# Thoughts on honey sticks



## tarheit (Mar 26, 2003)

Wouldn't it take longer to fill one 3' straw than three 1' straws becuase of a loss in velocity due to friction (given the same pressure forcing the honey into the straw). It may not make much of a difference with water, but with a high viscocity fluid like honey it might make a noticeable difference.

I never took fluid flow in college, perhaps a chemical engineer *poke Jim* could correct me.

-Tim


----------



## BjornBee (Feb 7, 2003)

I question how many people make thier own sticks and actually make any money at all, when adding in supplies/equipment, honey, time and labor, etc. I can go directly to a supplier and buy bulk 100 sticks per bag at 7.90 per bag (10 bags or more at a time). I resell them at wholesale to my markets at 15.00 or sell them myself for 25.00 per hundred for end user operations.
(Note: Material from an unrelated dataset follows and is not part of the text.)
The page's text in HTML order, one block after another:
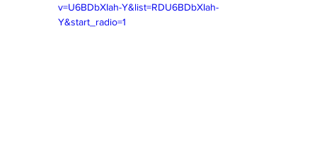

I had thought about making sticks, but when I sat down and figured the extra cost and labor issues, the profit margin is just not worth my time and effort. I figured I needed to be pushing a very large number of sticks to make it worth it.


----------



## Joel (Mar 3, 2005)

It is amazing the different perspective you get on time vs money when you do this for at least part of your living. So much of what we do is extremely labor intensive. I too thought about buying a machine but came to the same conclusion. It seems like one of those tedious tasks that one would have to specialize in to become proficient enough to do it well. I know I get sick of filling jars, especially bears and 1's, Straws would likely put me in the padded room.


----------